*** Opening Study material ***

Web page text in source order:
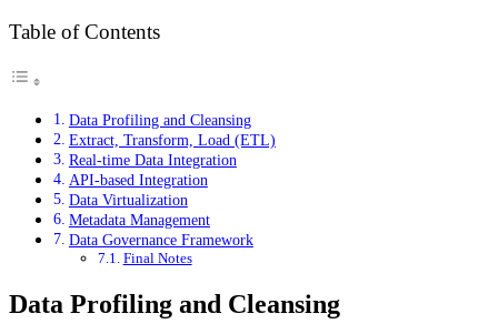
Table of Contents
Data Profiling and Cleansing
Extract, Transform, Load (ETL)
Real-time Data Integration
API-based Integration
Data Virtualization
Metadata Management
Data Governance Framework
Final Notes
Data Profiling and Cleansing
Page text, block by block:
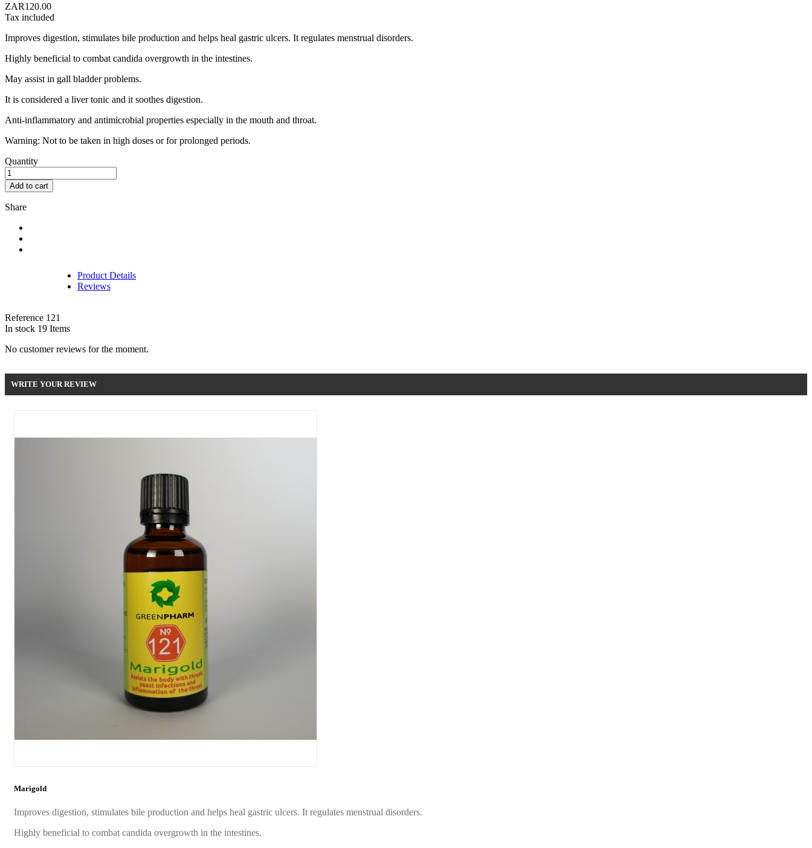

*** Closing Study material ***

Pictures are not part of the copy; transcribe the rest of the data verbatim.

Web page text in source order:
Table of Contents
Data Profiling and Cleansing
Extract, Transform, Load (ETL)
Real-time Data Integration
API-based Integration
Data Virtualization
Metadata Management
Data Governance Framework
Final Notes
Data Profiling and Cleansing
Page text, block by block:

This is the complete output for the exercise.